Instructions for the task | Give every entry below again, exactly as written, and skip the images.
-.-.-
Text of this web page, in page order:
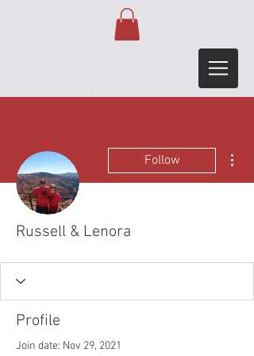
Follow
Russell & Lenora
Profile
Join date: Nov 29, 2021
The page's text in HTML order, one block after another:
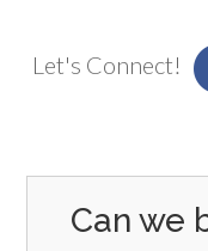
Let's Connect!
Can we
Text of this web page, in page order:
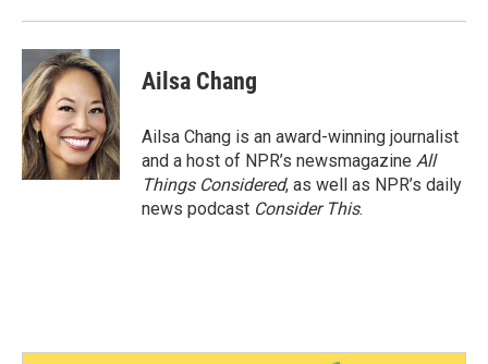
Ailsa Chang
Ailsa Chang is an award-winning journalist
and a host of NPR’s newsmagazine All
Things Considered, as well as NPR’s daily
news podcast Consider This.
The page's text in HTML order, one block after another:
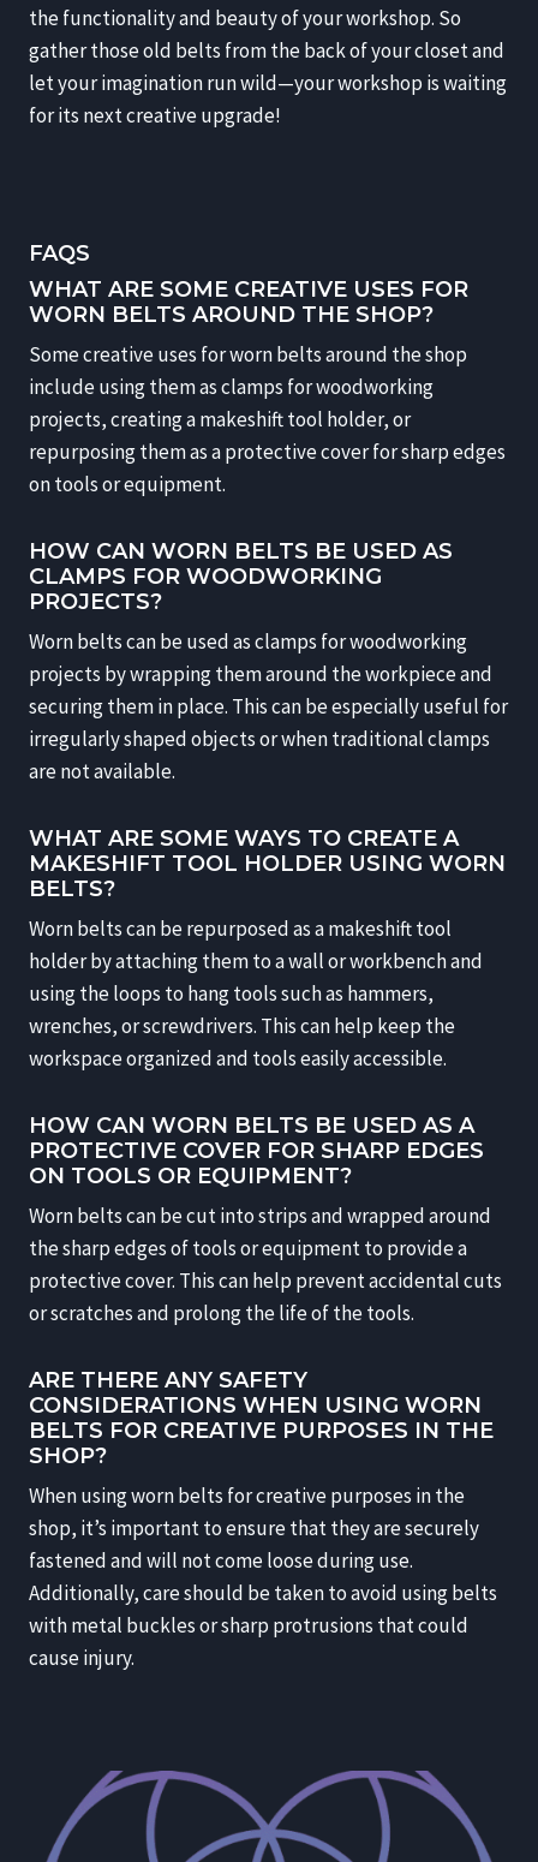
the functionality and beauty of your workshop. So
gather those old belts from the back of your closet and
let your imagination run wild—your workshop is waiting
for its next creative upgrade!
FAQS
WHAT ARE SOME CREATIVE USES FOR
WORN BELTS AROUND THE SHOP?
Some creative uses for worn belts around the shop
include using them as clamps for woodworking
projects, creating a makeshift tool holder, or
repurposing them as a protective cover for sharp edges
on tools or equipment.
HOW CAN WORN BELTS BE USED AS
CLAMPS FOR WOODWORKING
PROJECTS?
Worn belts can be used as clamps for woodworking
projects by wrapping them around the workpiece and
securing them in place. This can be especially useful for
irregularly shaped objects or when traditional clamps
are not available.
WHAT ARE SOME WAYS TO CREATE A
MAKESHIFT TOOL HOLDER USING WORN
BELTS?
Worn belts can be repurposed as a makeshift tool
holder by attaching them to a wall or workbench and
using the loops to hang tools such as hammers,
wrenches, or screwdrivers. This can help keep the
workspace organized and tools easily accessible.
HOW CAN WORN BELTS BE USED AS A
PROTECTIVE COVER FOR SHARP EDGES
ON TOOLS OR EQUIPMENT?
Worn belts can be cut into strips and wrapped around
the sharp edges of tools or equipment to provide a
protective cover. This can help prevent accidental cuts
or scratches and prolong the life of the tools.
ARE THERE ANY SAFETY
CONSIDERATIONS WHEN USING WORN
BELTS FOR CREATIVE PURPOSES IN THE
SHOP?
When using worn belts for creative purposes in the
shop, it’s important to ensure that they are securely
fastened and will not come loose during use.
Additionally, care should be taken to avoid using belts
with metal buckles or sharp protrusions that could
cause injury.
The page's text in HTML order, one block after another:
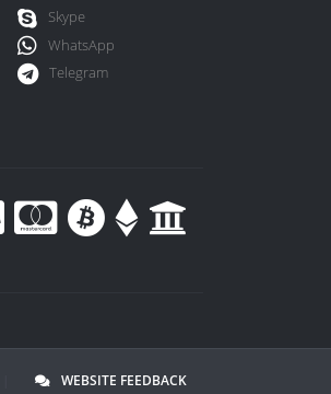
Skype
WhatsApp
Telegram
WEBSITE FEEDBACK
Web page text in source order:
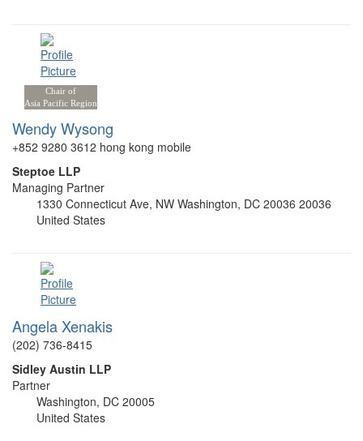
Chair of
Asia Pacific Region
Wendy Wysong
+852 9280 3612 hong kong mobile
Steptoe LLP
Managing Partner
1330 Connecticut Ave, NW Washington, DC 20036 20036
United States
Angela Xenakis
(202) 736-8415
Sidley Austin LLP
Partner
Washington, DC 20005
United States
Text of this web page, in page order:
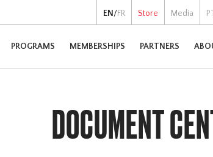
EN /FR Store Media
PROGRAMS MEMBERSHIPS PARTNERS
DOCUMENT
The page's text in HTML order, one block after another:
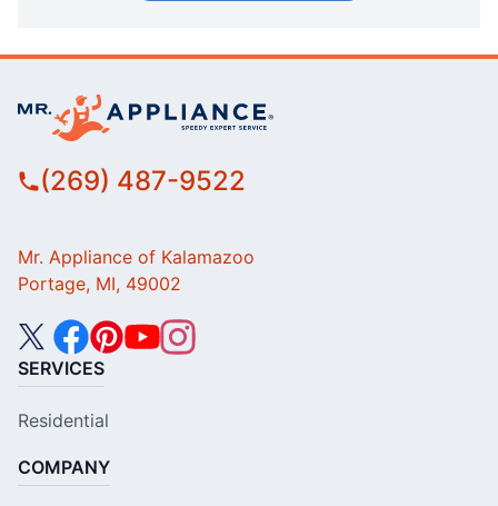
(269) 487-9522
Mr. Appliance of Kalamazoo
Portage, MI, 49002
SERVICES
Residential
COMPANY
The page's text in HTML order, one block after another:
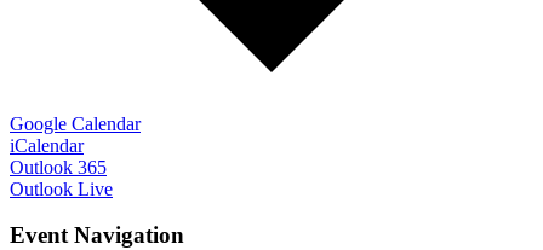
Google Calendar
iCalendar
Outlook 365
Outlook Live
Event Navigation
-.-.-
Output of the exercise |
Text of this web page, in page order:
Follow
Russell & Lenora
Profile
Join date: Nov 29, 2021
The page's text in HTML order, one block after another:
Let's Connect!
Can we
Text of this web page, in page order:
Ailsa Chang
Ailsa Chang is an award-winning journalist
and a host of NPR’s newsmagazine All
Things Considered, as well as NPR’s daily
news podcast Consider This.
The page's text in HTML order, one block after another:
the functionality and beauty of your workshop. So
gather those old belts from the back of your closet and
let your imagination run wild—your workshop is waiting
for its next creative upgrade!
FAQS
WHAT ARE SOME CREATIVE USES FOR
WORN BELTS AROUND THE SHOP?
Some creative uses for worn belts around the shop
include using them as clamps for woodworking
projects, creating a makeshift tool holder, or
repurposing them as a protective cover for sharp edges
on tools or equipment.
HOW CAN WORN BELTS BE USED AS
CLAMPS FOR WOODWORKING
PROJECTS?
Worn belts can be used as clamps for woodworking
projects by wrapping them around the workpiece and
securing them in place. This can be especially useful for
irregularly shaped objects or when traditional clamps
are not available.
WHAT ARE SOME WAYS TO CREATE A
MAKESHIFT TOOL HOLDER USING WORN
BELTS?
Worn belts can be repurposed as a makeshift tool
holder by attaching them to a wall or workbench and
using the loops to hang tools such as hammers,
wrenches, or screwdrivers. This can help keep the
workspace organized and tools easily accessible.
HOW CAN WORN BELTS BE USED AS A
PROTECTIVE COVER FOR SHARP EDGES
ON TOOLS OR EQUIPMENT?
Worn belts can be cut into strips and wrapped around
the sharp edges of tools or equipment to provide a
protective cover. This can help prevent accidental cuts
or scratches and prolong the life of the tools.
ARE THERE ANY SAFETY
CONSIDERATIONS WHEN USING WORN
BELTS FOR CREATIVE PURPOSES IN THE
SHOP?
When using worn belts for creative purposes in the
shop, it’s important to ensure that they are securely
fastened and will not come loose during use.
Additionally, care should be taken to avoid using belts
with metal buckles or sharp protrusions that could
cause injury.
The page's text in HTML order, one block after another:
Skype
WhatsApp
Telegram
WEBSITE FEEDBACK
Web page text in source order:
Chair of
Asia Pacific Region
Wendy Wysong
+852 9280 3612 hong kong mobile
Steptoe LLP
Managing Partner
1330 Connecticut Ave, NW Washington, DC 20036 20036
United States
Angela Xenakis
(202) 736-8415
Sidley Austin LLP
Partner
Washington, DC 20005
United States
Text of this web page, in page order:
EN /FR Store Media
PROGRAMS MEMBERSHIPS PARTNERS
DOCUMENT
The page's text in HTML order, one block after another:
(269) 487-9522
Mr. Appliance of Kalamazoo
Portage, MI, 49002
SERVICES
Residential
COMPANY
The page's text in HTML order, one block after another:
Google Calendar
iCalendar
Outlook 365
Outlook Live
Event Navigation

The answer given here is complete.